Records for processing: Begin

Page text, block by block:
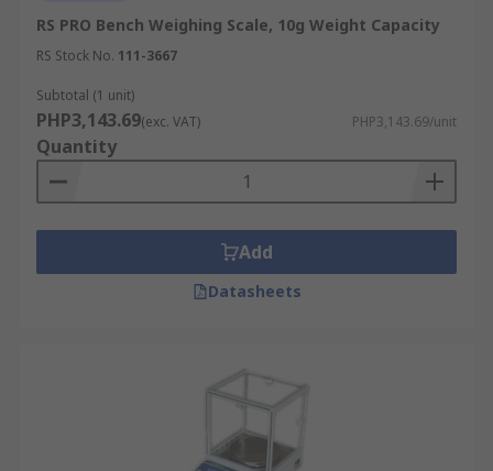
RS PRO Bench Weighing Scale, 10g Weight Capacity
RS Stock No. 111-3667
Subtotal (1 unit)
PHP3,143.69(exc. VAT) PHP3,143.69/unit
Quantity
Add
Datasheets
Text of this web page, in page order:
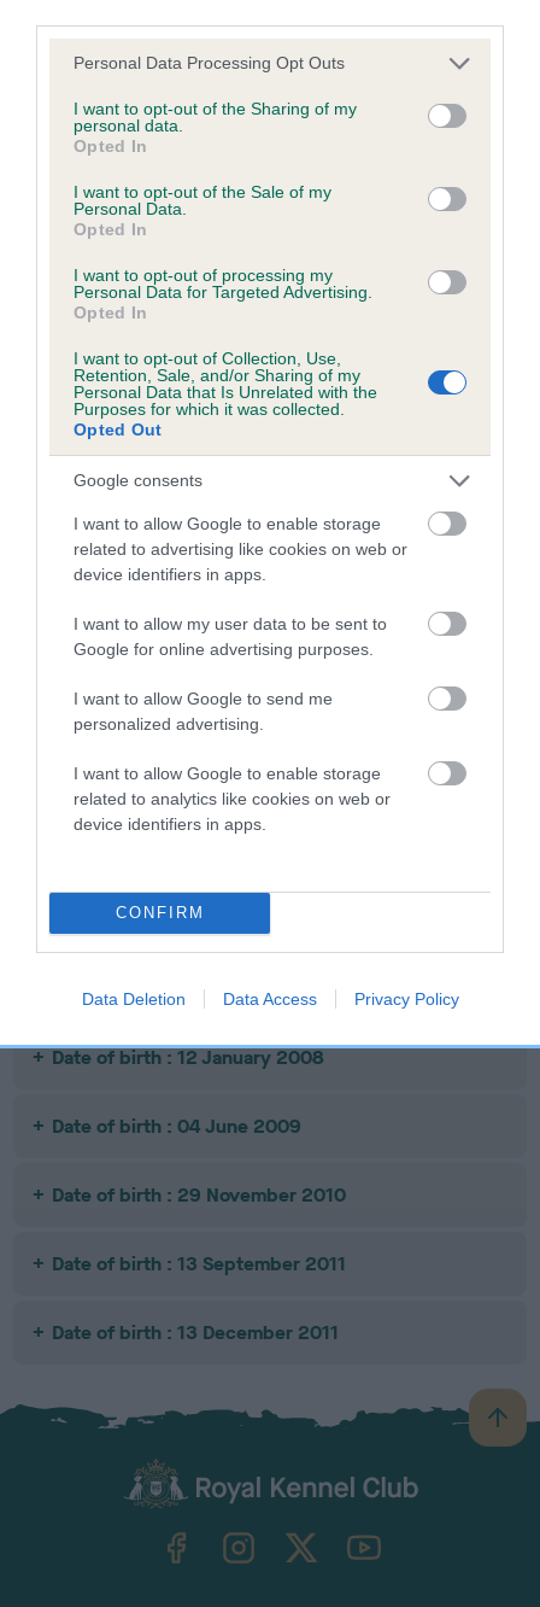
Please note that this website/app uses one or more Google
not limited to your visit or usage behaviour. You may click to
grant or deny consent to Google and its third-party tags to
use your data for below specified purposes in below Google
consent section.
Personal Data Processing Opt Outs
I want to opt-out of the Sharing of my
personal data.
Opted In
I want to opt-out of the Sale of my
Personal Data.
Opted In
I want to opt-out of processing my
Personal Data for Targeted Advertising.
Opted In
I want to opt-out of Collection, Use,
Retention, Sale, and/or Sharing of my
Personal Data that Is Unrelated with the
Purposes for which it was collected.
Opted Out
Google consents
I want to allow Google to enable storage
related to advertising like cookies on web or
device identifiers in apps.
I want to allow my user data to be sent to
Google for online advertising purposes.
I want to allow Google to send me
personalized advertising.
I want to allow Google to enable storage
related to analytics like cookies on web or
device identifiers in apps.
CONFIRM
Data Deletion Data Access Privacy Policy
Breed Watch
Breed Watch category
Category 1
FULL DETAILS
Pedigree
PORT CH PLUSHCOURT ROSSETTI
SIRE
SIRE
PLUSHCOURT
DAM
PLUSHCOURT
Litters produced
Date of birth : 12 January 2008
Date of birth : 04 June 2009
Date of birth : 29 November 2010
Date of birth : 13 September 2011
Date of birth : 13 December 2011
B
a
TheKennelClubUK on YouTube
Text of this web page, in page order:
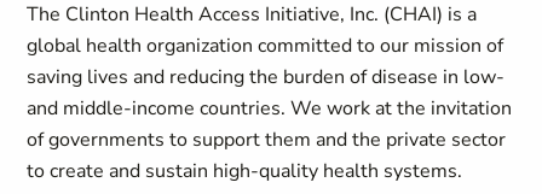
The Clinton Health Access Initiative, Inc. (CHAI) is a
global health organization committed to our mission of
saving lives and reducing the burden of disease in low-
and middle-income countries. We work at the invitation
of governments to support them and the private sector
to create and sustain high-quality health systems.
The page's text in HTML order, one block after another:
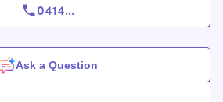
0414...
Ask a Question
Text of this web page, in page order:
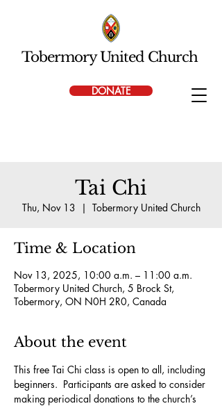
DONATE
Tobermory United Church
Tai Chi
Thu, Nov 13
  |
Tobermory United Church
Time & Location
Nov 13, 2025, 10:00 a.m. – 11:00 a.m.
Tobermory United Church, 5 Brock St,
Tobermory, ON N0H 2R0, Canada
About the event
This free Tai Chi class is open to all, including
beginners.  Participants are asked to consider
making periodical donations to the church’s
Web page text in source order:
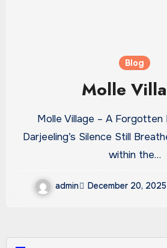
Blog
Molle
Molle Village – A Forgotten Hamlet Where
Darjeeling’s Silence Still
within the…
admin December 20, 2025
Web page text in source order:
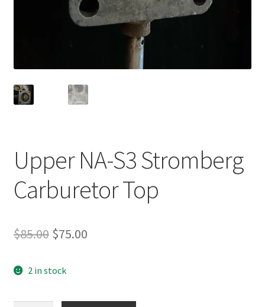
Upper NA-S3 Stromberg
Carburetor Top
$85.00 Original
was:
$85.00.
$75.00Current
$75.00.
2 in stock
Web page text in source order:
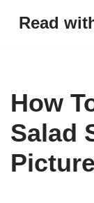
Read
How
Salad
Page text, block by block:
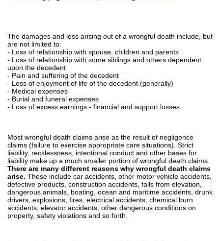
The damages and loss arising out of a wrongful death include, but
are not limited to:
- Loss of relationship with spouse, children and parents
- Loss of relationship with some siblings and others dependent
upon the decedent
- Pain and suffering of the decedent
- Loss of enjoyment of life of the decedent (generally)
- Medical expenses
- Burial and funeral expenses
- Loss of excess earnings - financial and support losses
Most wrongful death claims arise as the result of negligence
claims (failure to exercise appropriate care situations). Strict
liability, recklessness, intentional conduct and other bases for
liability make up a much smaller portion of wrongful death claims.
There are many different reasons why wrongful death claims
arise. These include car accidents, other motor vehicle accidents,
defective products, construction accidents, falls from elevation,
dangerous animals, boating, ocean and maritime accidents, drunk
drivers, explosions, fires, electrical accidents, chemical burn
accidents, elevator accidents, other dangerous conditions on
property, safety violations and so forth.
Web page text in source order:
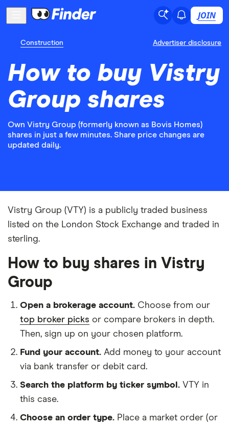
JOIN
Construction Advertiser disclosure
How to buy Vistry
Group shares
Own Vistry Group (formerly known as Bovis Homes)
shares in just a few minutes. Share price changes are
updated daily.
Vistry Group (VTY) is a publicly traded business
listed on the London Stock Exchange and traded in
sterling.
How to buy shares in Vistry
Group
Open a brokerage account. Choose from our
top broker picks or compare brokers in depth.
Then, sign up on your chosen platform.
Fund your account. Add money to your account
via bank transfer or debit card.
Search the platform by ticker symbol. VTY in
this case.
Choose an order type. Place a market order (or
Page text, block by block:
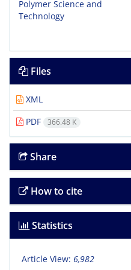
Files
XML
PDF
366.48 K
Share
How to cite
Statistics
Article View: 6,982
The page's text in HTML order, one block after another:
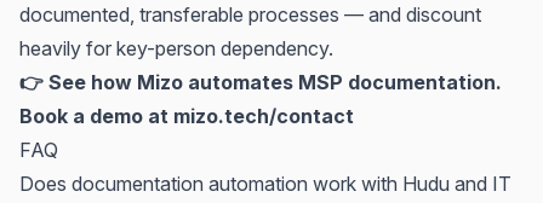
documented, transferable processes — and discount
heavily for key-person dependency.
👉 See how Mizo automates MSP documentation.
Book a demo at mizo.tech/contact
FAQ
Does documentation automation work with Hudu and IT
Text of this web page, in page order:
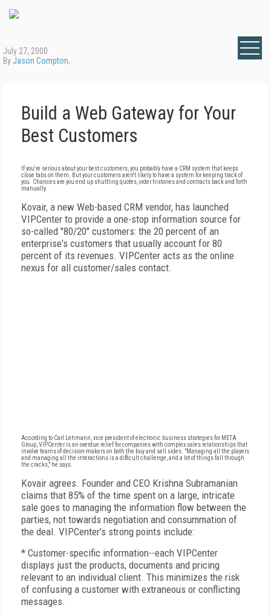
July 27, 2000
ByJason Compton,
Build a Web Gateway for Your
Best Customers
If you're serious about your best customers, you probably have a CRM system that keeps
close tabs on them. But your customers aren't likely to have a system for keeping track of
you. Chances are you end up shuttling quotes, order histories and contracts back and forth
manually.
Kovair, a new Web-based CRM vendor, has launched
VIPCenter to provide a one-stop information source for
so-called "80/20" customers: the 20 percent of an
enterprise's customers that usually account for 80
percent of its revenues. VIPCenter acts as the online
nexus for all customer/sales contact.
According to Carl Lehmann, vice president of electronic business strategies for META
Group, VIPCenter is an overdue relief for companies with complex sales relationships that
involve teams of decision-makers on both the buy and sell sides. "Managing all the players
and managing all the interactions is a difficult challenge, and a lot of things fall through
the cracks," he says.
Kovair agrees. Founder and CEO Krishna Subramanian
claims that 85% of the time spent on a large, intricate
sale goes to managing the information flow between the
parties, not towards negotiation and consummation of
the deal. VIPCenter's strong points include:
* Customer-specific information--each VIPCenter
displays just the products, documents and pricing
relevant to an individual client. This minimizes the risk
of confusing a customer with extraneous or conflicting
messages.
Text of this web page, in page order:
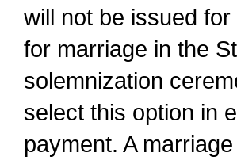
will not be issued
for marriage in the
solemnization
select this option in
payment. A
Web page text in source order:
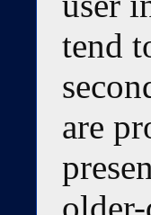
tend
are

Records for processing: End

| What this task involves |
Please copy, exactly and with nothing else, the lines above beginning at the line that has "I want to allow Google to send me" and ending with the line that has "Litters produced".

| Solution to this problem |
I want to allow Google to send me
personalized advertising.
I want to allow Google to enable storage
related to analytics like cookies on web or
device identifiers in apps.
CONFIRM
Data Deletion Data Access Privacy Policy
Breed Watch
Breed Watch category
Category 1
FULL DETAILS
Pedigree
PORT CH PLUSHCOURT ROSSETTI
SIRE
SIRE
PLUSHCOURT
DAM
PLUSHCOURT
Litters produced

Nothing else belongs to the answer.